Another small fragmentation issue we ran into is that foreign key constraints are not supported on some older Android devices. Because we basically only use these for error checking, it was not a large problem.

Performance aspects

The migration initially ran in the background on the first run, but it turns out this leads to horrible performance as the user tries to interact for the first time while there is heavy disk I/O and processing happening at the same time. Because that kind of nullifies the message we were trying to send that Native Fennec is a lot faster, we opted to show a modal screen instead that informs the user of what is happening. Of  course, popping up a loading screen doesn't exactly convey a message of speediness either, but we should be fine as long as the user only sees it once and it doesn't take too long.

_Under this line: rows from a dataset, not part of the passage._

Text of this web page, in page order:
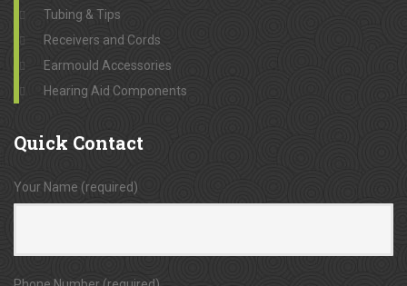
Tubing & Tips
Receivers and Cords
Earmould Accessories
Hearing Aid Components
Quick Contact
Your Name (required)
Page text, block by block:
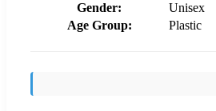
Gender:
Unisex
Age Group:
Plastic
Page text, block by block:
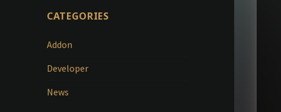
CATEGORIES
Addon
Developer
News
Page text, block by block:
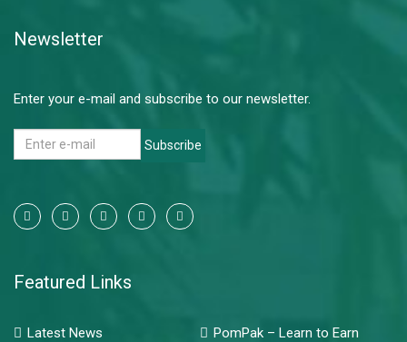
Newsletter
Enter your e-mail and subscribe to our newsletter.
Subscribe
Featured Links
Latest News
PomPak – Learn to Earn
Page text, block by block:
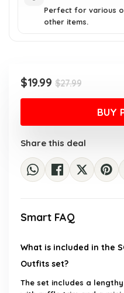
Perfect for various
other items.
$27.99Original
price
was:
$27.99.
$19.99
Current
price
$19.99.
BUY
Share this deal
Smart FAQ
What is included in the
Outfits set?
The set includes a
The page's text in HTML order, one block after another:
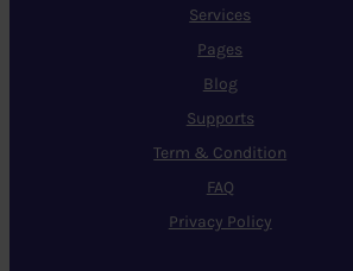
Services
Pages
Blog
Supports
Term & Condition
FAQ
Privacy Policy
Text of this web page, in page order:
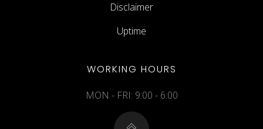
Disclaimer
Uptime
WORKING HOURS
MON - FRI: 9:00 - 6:00
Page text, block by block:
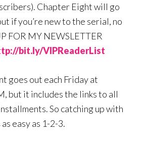
Chapter Eight will go
if you’re new to the serial, no
FOR MY NEWSLETTER
bit.ly/VIPReaderList
goes out each Friday at
but it includes the links to all
So catching up with
easy as 1-2-3.
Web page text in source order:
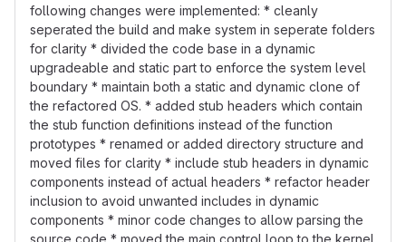
following changes were implemented: * cleanly
seperated the build and make system in seperate folders
for clarity * divided the code base in a dynamic
upgradeable and static part to enforce the system level
boundary * maintain both a static and dynamic clone of
the refactored OS. * added stub headers which contain
the stub function definitions instead of the function
prototypes * renamed or added directory structure and
moved files for clarity * include stub headers in dynamic
components instead of actual headers * refactor header
inclusion to avoid unwanted includes in dynamic
components * minor code changes to allow parsing the
source code * moved the main control loop to the kernel
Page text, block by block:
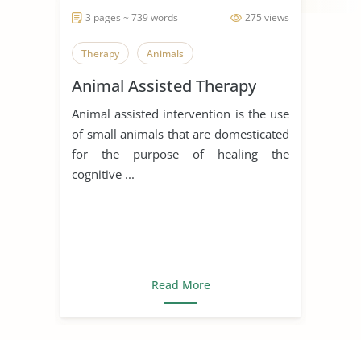
275 views
3 pages ~ 739 words
Therapy Animals
Animal Assisted Therapy
Animal assisted intervention is the use
of small animals that are domesticated
for the purpose of healing the
cognitive ...
Read More
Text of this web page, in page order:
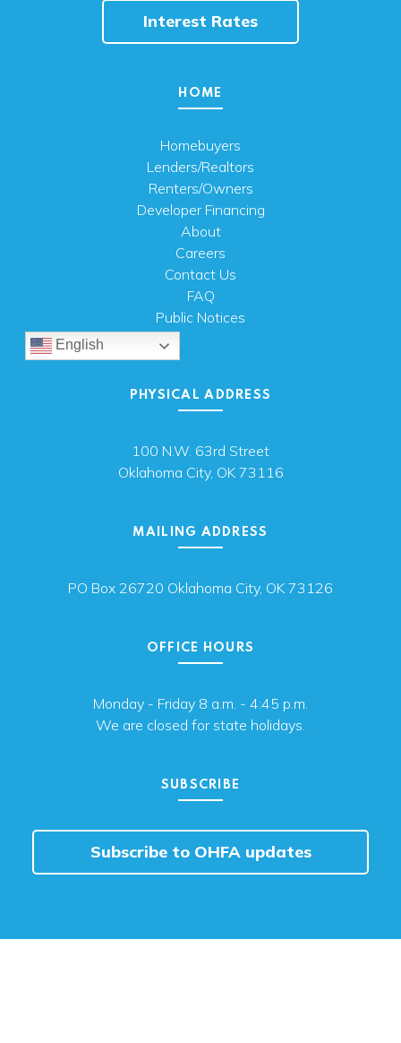
Interest Rates
HOME
Homebuyers
Lenders/Realtors
Renters/Owners
Developer Financing
About
Careers
Contact Us
FAQ
Public Notices
English
PHYSICAL ADDRESS
100 N.W. 63rd Street
Oklahoma City, OK 73116
MAILING ADDRESS
PO Box 26720 Oklahoma City, OK 73126
OFFICE HOURS
Monday - Friday 8 a.m. - 4:45 p.m.
We are closed for state holidays.
SUBSCRIBE
Subscribe to OHFA updates

The latter was a bit of a problem though. Initial implementations ran at a speed of a few bookmarks or history entries per second. It's not unusual for Firefox users to have hundreds of bookmarks and hundreds of thousands of history entries. Android provides an API to allow ContentProviders to support database transactions, and implementing support for those on both sides sped up our migration speed to about 50-100 records per second. This was another example of the work on this little-seen feature providing benefits elsewhere, as Sync is now also using the faster API.

There are some interesting interactions with the batch API in Android if part of the transaction fails. Basically, it is implementation-defined what to do if an operation fails for some operations (applyBatch), and the API seems to be designed to really allow both options (continue or abort) to work. For our purposes, doing as much as possible was the better option, but this turns out to have some problems because the API to tell SQLite what to do in such a case isn't available in Android <= 2.2, which we wanted to support. This lead to some "interesting" code that may make your eyes bleed.

Sync integration 

Because that's still not fast enough to migrate a users entire history on the first run, we also made an API that allows Sync to interact with the migration feature. The first run will migrate about 2000 entries and the entire bookmarks table. For users without Sync, this is all that they'll get, but it is enough to make the AwesomeBar quite usable and covers several weeks of browsing even for moderately heavy users.

If the users have Sync set up, the idea was that Sync will continue the migration from the database before starting to use the network. Feedback from the beta made us reconsider the previous approach: the problem of delaying Sync until the Places database has been entirely migrated is that the user will not get his more recent History updates until his updates from potentially weeks or months ago have been migrated. This leads to a suboptimal experience, and it's something we're going to try to address for the release.

The XUL to Native migration includes a feature that tries to migrate your Sync credentials automatically if you have them set up in Native Fennec. Unfortunately this had a bug in the very first beta release, so if you were one of the earliest adopters this will not have worked for you. The issue was fixed in the second beta release.

Future work 

Despite the first beta being out, work on this crucial feature is far from finished. Aside from the points already mentioned above, there are a few more notable areas that we plan to get addressed before the release ships:

  • After support for the Android bookmarks & history database was dropped, users who were previously using the built-in browser have no way to import their bookmarks and history into Fennec right now. We're currently working on adding this feature as a first priority. Eventually we will add export functionality as well (though we'd rather make Fennec so awesome that nobody ever wants to use the built-in browser ever again!).
  • There is currently no expiration in the history database. So although the format is a bit more compact than Places, it could theoretically grow unbounded if the user visits a lot of sites on his phone and keeps on using Firefox. The algorithms for this that Places uses are fairly complicated, so we need to study which parts are meaningful for a mobile device, and if we want to tune it differently for typical phone or tablet use scenarios.